Simple random sample - everyone in the population has equal likelihood of being selected
- The most effective, but often hardest to execute
Stratified random sample - we create strata based on some factor and take a random sample from each strata
- Protects against bad sampling
- Decreases variance - increases precision in subgroups
- Decreases cost sometimes
- We can choose a proportion of each group, or base the proportion on the proportion of the subgroup in the population
Cluster sample - Group observations based on how they are collected, randomly choose several groups then random sample in each cluster
- Easier and decreases cost compared to SRS
- Cluster is also called primary sampling unit (psu)
- We can also have secondary sampling units if we cluster again within the psu
- Individually sampled units are not necessarily independent (clusters are likely to have similar characteristics
Systematic / Multistage sample - a study design that incorporates multiple sampling strategies

Complex designs can be necessary to extract valid or more precise information from a sample we want to represent a target population.

In a simple random sample each individual has equal chance of being selected, but in clustering we need to weight samples if the clusters are different sizes.

Missing Data

Missing Completely at Random (MCAR)

The probability an individual value will be missing does not depend on the outcome, any collected variables, variables not collected or the survey design

Missing at Random (MAR)

The probability an individual value is missing is independent of the outcome of interest and unobserved variables, but depends on the covariates in the model. In other words the response rate only depends on observed data.

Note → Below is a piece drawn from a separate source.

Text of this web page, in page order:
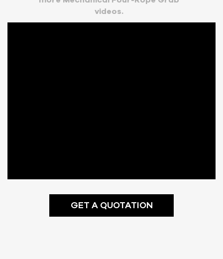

Non-ignorable missing data

The probability an individual value is missing depends on unobserved variables and cannot be completely explained by variables that have been collected

What to do?

Ignore it
- Worst approach as it reduces sample size and power
Prevent it
- Try to design the survey to minimize non-response
Statistical methods
- Imputation - Estimating missing values from information from other observations
  - Divide data into homogenous strata and determine the variables to impute

Sampling Strategy

We could determine if a intervention is meeting the target through a census, sampling plan ,or LQAS.

LQAS

LQAS is a primary classification tool
- Lots are classified as performing "acceptable, unacceptable, low or high"
The goal is to shift resources with unacceptable coverage and study best practice with acceptable coverage
Classification is based on the sample from the population
We just need 19 households to sample, a much smaller sample than most population estimates
To classify as high or low we need to define a target, or decision threshold
- We to choose a threshold that makes the chance of a mistake very small
- We want at least 1 - alpha chance to be in the upper category based on probability for being in the upper (chance of is type 1 error is alpha)

As always increasing sample size decreases error. Also we can decrease the size of alpha.

LQAS classifies whether something is likely to meet the threshold or not. It does not measure prevalence or probability.

Time Series

A times series is a set of data point collected over time,. These might be measurements of a daily process and are quite common in surveillance. Statistical models for time series is indexed by time (X or y) and may or may not be independent or identically distributed.

Collection tools and methods

Regression methods for modeling trends
Fourier/wavelet analysis for modeling seasonality
ARIMA modeling for correlation

When modeling a time series we can choose to use a retrospective or prospective approach to analysis. This allows use to use times series for event detection, interpretation of past results, forecasting or decision making.

General Approach

Plot the series and examine the main features
- Trend
- Seasonal component
- Any apparent changes in behavior
- Any outlying observations
Model trend and seasonal components to get stationary residuals
- Regression methods are useful for this
Choose a model to fit the residuals
In some settings, forecasting can be performed by forecasting the residuals and then adding on predicted trend and seasonal component

Once we have a time series model we can apply it to a retrospective or prospective application.